De uma viagem à África, o rapper paulista Emicida, 31 anos, concebeu o elogiado álbum Sobre Crianças, Quadris, Pesadelos e Lições de Casa. E, com ele, aproveitou para afiar ainda mais o discurso sobre identidade negra, desigualdade social, miscigenação. Mas, o disco lançado em 2015 já não é mais o mesmo no palco, como você verá no show que o artista faz domingo na Concha Acústica do TCA, com abertura de OQuadro. Em entrevista rapidinha ao CORREIO, Emicida explica o motivo e fala sobre a cena rapper no Brasil e em Portugal.
Você já está rodando há tempos com a turnê de Sobre Crianças…, cujo show inclui também versões pra faixas de Glorioso e coisas do início da carreira. Como é que esse show foi amadurecendo? Está muito diferente do projeto original ou você é daqueles que segue um script?
Eu diria que ele segue com o mesmo pano de fundo, que é o disco, a viagem para a África, mas você tem razão, o show foi mudando bem desde a estreia, lá em 2015. Eu não sigo scripts, gosto muito de sentir a energia do público para decidir o que apresentar. Então, muita coisa acaba sendo resolvida na hora mesmo. Isso é muito importante para mim, estar conectado com quem está à minha frente.
No meio do caminho, ainda trabalhando com Sobre Crianças, você está para lançar Língua Franca, projeto coletivo com Rael e os portugueses Capicua e Valete. Como foi essa interação com o rap português? A cena por lá é forte?
Saíram 2 singles até agora, o disco deve sair até o fim do mês. Há uma cena forte em Portugal e o rap brasileiro conhece os artistas de lá, assim como os portugueses conhecem alguns artistas do rap daqui. Em minhas turnês pela Europa sempre pensei porque é que não estamos mais conectados, já que falamos a mesma língua…
Por falar em cena, o rap no Brasil entrou num outro patamar, desde o estouro dos Racionais, né? E tem alcançado um público mais amplo graças a artistas como você, Criolo, Karol Conka… Para além de um mercado que se abre e fortalece, na sua opinião, qual a importância disso no Brasil de hoje?
É importante os artistas da música rap poderem viver com dignidade de sua arte fazendo aquilo em que acreditam e da forma que querem. É bonito ver o rap em grandes festivais, tocando em eventos com boa estrutura. Acho que este é o caminho.
Eu venho de uma geração que viveu a abertura política nos anos 80 e o rock nacional como agente de conscientização social da garotada da época. Curioso é que agora, com a retração do rock como movimento, esse papel parece estar na mão do rap. Você concorda?
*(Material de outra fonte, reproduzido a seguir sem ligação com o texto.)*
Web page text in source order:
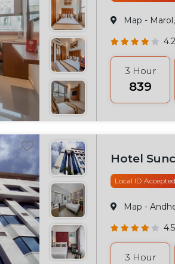
Map -
4.2
3 Hour
₹839
Hotel
Local ID Accepted
Map -
4.5
3 Hour
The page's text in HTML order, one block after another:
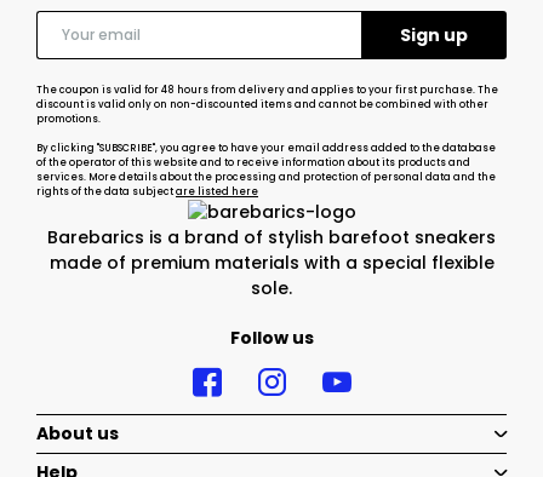
Barebarics is a brand of stylish barefoot sneakers
made of premium materials with a special flexible
sole.
Follow us
The coupon is valid for 48 hours from delivery and applies to your first purchase. The
discount is valid only on non-discounted items and cannot be combined with other
promotions.
By clicking "SUBSCRIBE", you agree to have your email address added to the database
of the operator of this website and to receive information about its products and
services. More details about the processing and protection of personal data and the
rights of the data subjectare listed here
About us
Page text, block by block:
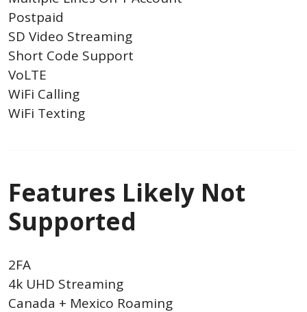
Postpaid
SD Video Streaming
Short Code Support
VoLTE
WiFi Calling
WiFi Texting
Features Likely Not
Supported
2FA
4k UHD Streaming
Canada + Mexico Roaming
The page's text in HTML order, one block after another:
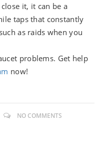
it, it can be a
taps that constantly
as raids when you
problems. Get help
now!
NO COMMENTS
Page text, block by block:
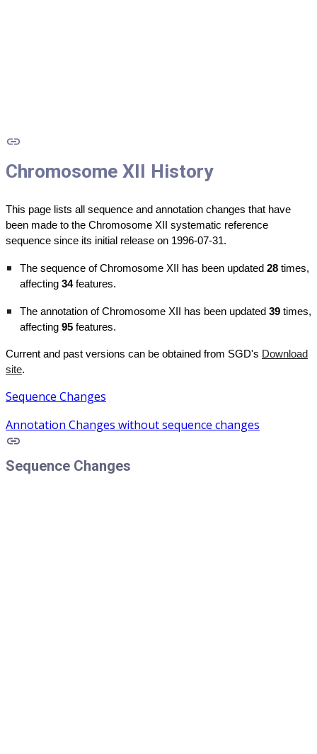
Chromosome XII History
This page lists all sequence and annotation changes that have
been made to the Chromosome XII systematic reference
sequence since its initial release on 1996-07-31.
The sequence of Chromosome XII has been updated 28 times,
affecting 34features.
The annotation of Chromosome XII has been updated 39 times,
affecting 95 features.
Current and past versions can be obtained from SGD's Download
site.
Sequence Changes
Annotation Changes without sequence changes
Sequence Changes
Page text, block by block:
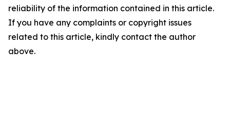
reliability of the information contained in this article.
If you have any complaints or copyright issues
related to this article, kindly contact the author
above.
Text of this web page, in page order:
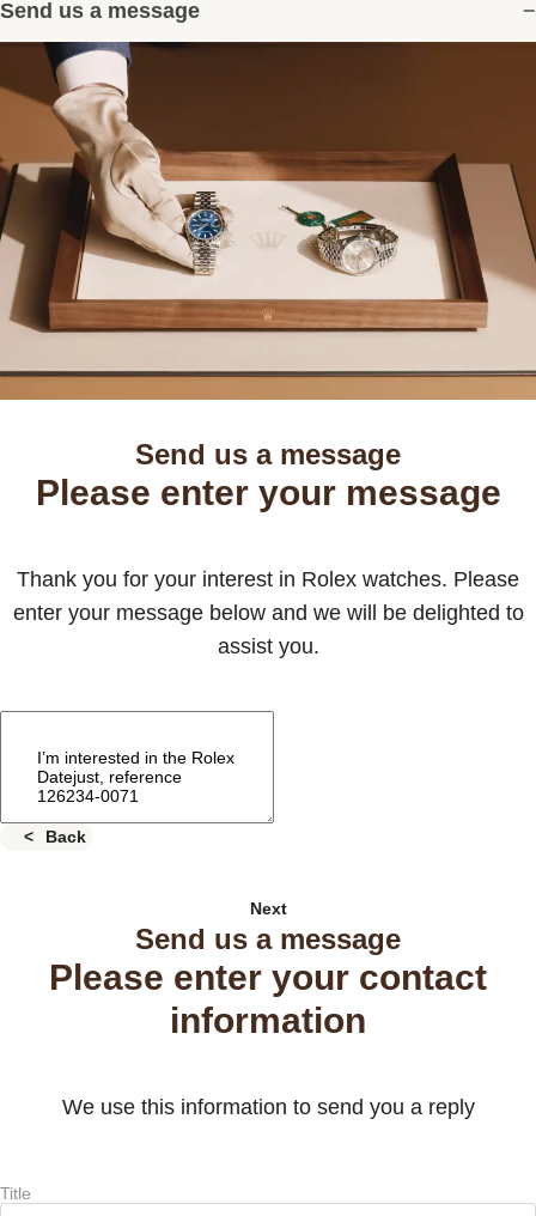
Send us a message
Send us a message
Please enter your message
Thank you for your interest in Rolex watches. Please
enter your message below and we will be delighted to
assist you.
Back
Next
Send us a message
Please enter your contact
information
We use this information to send you a reply
Title
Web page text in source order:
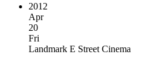
2012
Apr
20
Fri
Landmark E Street Cinema
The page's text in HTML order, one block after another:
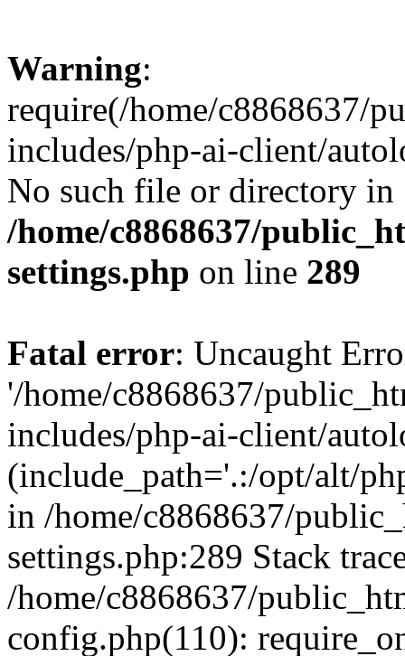
Warning:
require(/home/c8868637/
includes/php-ai-client/
No such file or directory in
/home/c8868637/
settings.php on line 289
Fatal error: Uncaught
'/home/c8868637/
includes/php-ai-client/
(include_path='.:/opt/alt/
in /home/c8868637/
settings.php:289 Stack
/home/c8868637/
config.php(110):
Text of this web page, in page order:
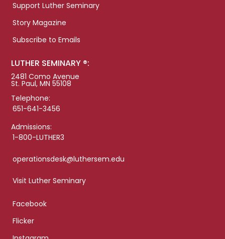
Support Luther Seminary
Story Magazine
Subscribe to Emails
LUTHER SEMINARY ®:
2481 Como Avenue
St. Paul, MN 55108
Telephone:
651-641-3456
Admissions:
1-800-LUTHER3
operationsdesk@luthersem.edu
Visit Luther Seminary
Facebook
Flicker
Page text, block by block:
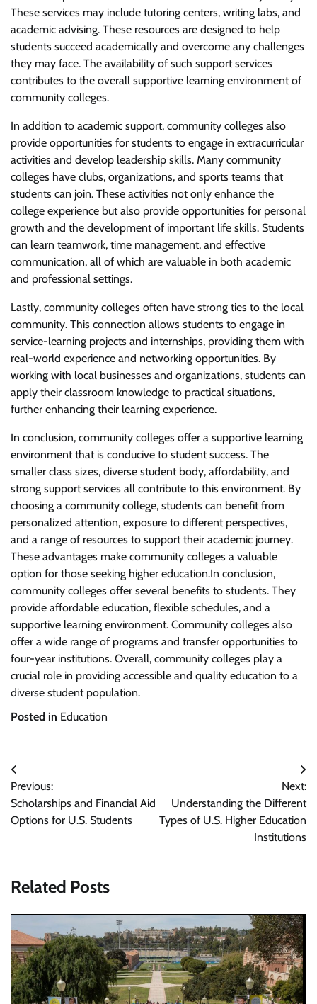
These services may include tutoring centers, writing labs, and
academic advising. These resources are designed to help
students succeed academically and overcome any challenges
they may face. The availability of such support services
contributes to the overall supportive learning environment of
community colleges.
In addition to academic support, community colleges also
provide opportunities for students to engage in extracurricular
activities and develop leadership skills. Many community
colleges have clubs, organizations, and sports teams that
students can join. These activities not only enhance the
college experience but also provide opportunities for personal
growth and the development of important life skills. Students
can learn teamwork, time management, and effective
communication, all of which are valuable in both academic
and professional settings.
Lastly, community colleges often have strong ties to the local
community. This connection allows students to engage in
service-learning projects and internships, providing them with
real-world experience and networking opportunities. By
working with local businesses and organizations, students can
apply their classroom knowledge to practical situations,
further enhancing their learning experience.
In conclusion, community colleges offer a supportive learning
environment that is conducive to student success. The
smaller class sizes, diverse student body, affordability, and
strong support services all contribute to this environment. By
choosing a community college, students can benefit from
personalized attention, exposure to different perspectives,
and a range of resources to support their academic journey.
These advantages make community colleges a valuable
option for those seeking higher education.In conclusion,
community colleges offer several benefits to students. They
provide affordable education, flexible schedules, and a
supportive learning environment. Community colleges also
offer a wide range of programs and transfer opportunities to
four-year institutions. Overall, community colleges play a
crucial role in providing accessible and quality education to a
diverse student population.
Posted in Education
Post
navigation
Previous:
Scholarships and Financial Aid
Options for U.S. Students
Next:
Understanding the Different
Types of U.S. Higher Education
Institutions
Related Posts
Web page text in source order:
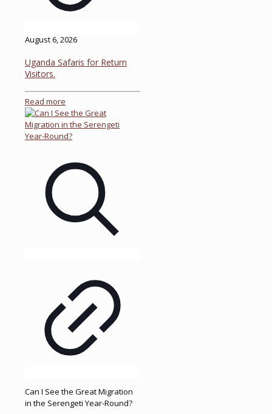
August 6, 2026
Uganda Safaris for Return
Visitors.
Read more
Can I See the Great Migration
in the Serengeti Year-Round?
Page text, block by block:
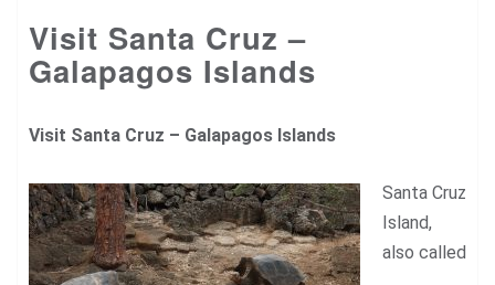
Visit Santa Cruz –
Galapagos Islands
Visit Santa Cruz – Galapagos Islands
Santa Cruz
Island,
also called
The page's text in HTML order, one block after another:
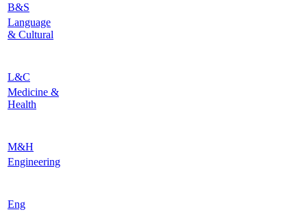
B&S
Language
& Cultural
L&C
Medicine &
Health
M&H
Engineering
Eng
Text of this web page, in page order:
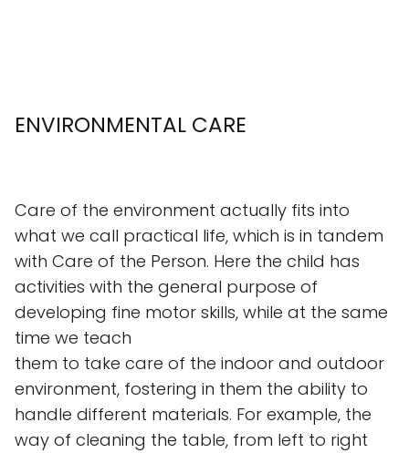
ENVIRONMENTAL CARE
Care of the environment actually fits into
what we call practical life, which is in tandem
with Care of the Person. Here the child has
activities with the general purpose of
developing fine motor skills, while at the same
time we teach
them to take care of the indoor and outdoor
environment, fostering in them the ability to
handle different materials. For example, the
way of cleaning the table, from left to right
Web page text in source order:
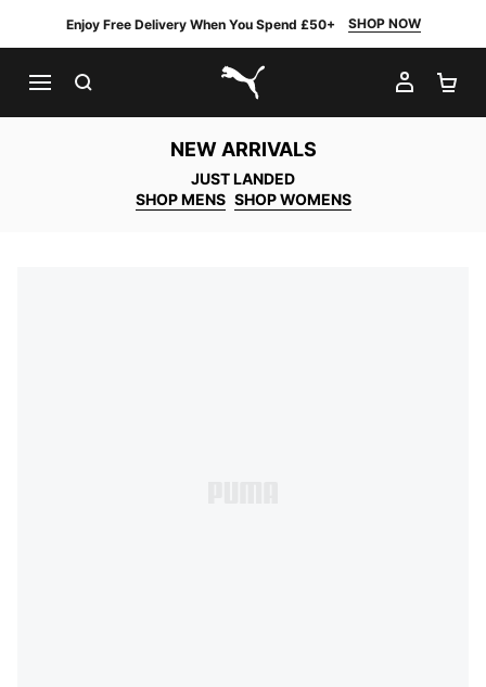
Enjoy Free Delivery When You Spend £50+ SHOP NOW
PUMA.com
MY
NEW ARRIVALS
JUST LANDED
SHOP MENS SHOP WOMENS
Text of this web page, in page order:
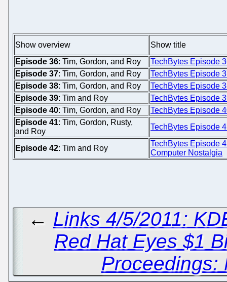
Show overview
Show title
Episode 36: Tim, Gordon, and Roy
TechBytes Episode
Episode 37: Tim, Gordon, and Roy
TechBytes Episode
Episode 38: Tim, Gordon, and Roy
TechBytes Episode
Episode 39: Tim and Roy
TechBytes Episode
Episode 40: Tim, Gordon, and Roy
TechBytes Episode
Episode 41: Tim, Gordon, Rusty,
and Roy
TechBytes Episode
Episode 42: Tim and Roy
TechBytes Episode
Computer Nostalgia
← Links 4/5/2011:
Red Hat Eyes $1
Proceedings:
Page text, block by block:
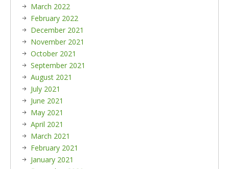
March 2022
February 2022
December 2021
November 2021
October 2021
September 2021
August 2021
July 2021
June 2021
May 2021
April 2021
March 2021
February 2021
January 2021
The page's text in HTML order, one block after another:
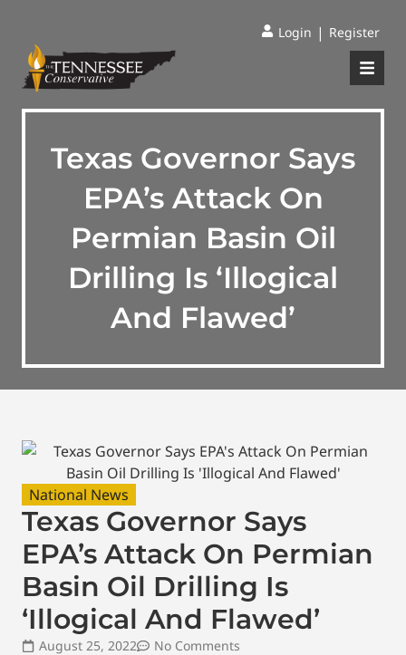
Login | Register
Texas Governor Says
EPA’s Attack On
Permian Basin Oil
Drilling Is ‘Illogical
And Flawed’
National News
Texas Governor Says
EPA’s Attack On Permian
Basin Oil Drilling Is
‘Illogical And Flawed’
August 25, 2022
No Comments

Não concordo. Existe um ponto em que as duas coisas se cruzam em razão dessa origem do rap nas quebradas, mas não que precise estar necessariamente nas mãos do rap ou do hip hop fazer essa conscientização. Acho que essa responsabilidade é de todos como cidadãos. É perigosa essa associação porque nos coloca naquela prateleira que estabelece que nossa música pode ser isso mas não pode ser aquilo, e acima de tudo o rap também é música, arte. Não concordo com a ideia de aprisionar a arte, acho que o rap pode ser sobre o que ele quiser.
Que tal tocar na Concha? Conhece OQuadro, que fará a abertura da noite neste domingo?
Conheço, já nos apresentamos juntos outras vezes. Estou feliz porque amo tocar em Salvador. Junto de amigos que fazem um som bacana é melhor ainda, estou ansioso.
Serviço: Concha Acústica do TCA (Campo Grande). Domingo, às 18h. Ingresso: R$ 40 | R$ 20. Vendas: bilheteria do TCA, SACs Barra e Bela Vista.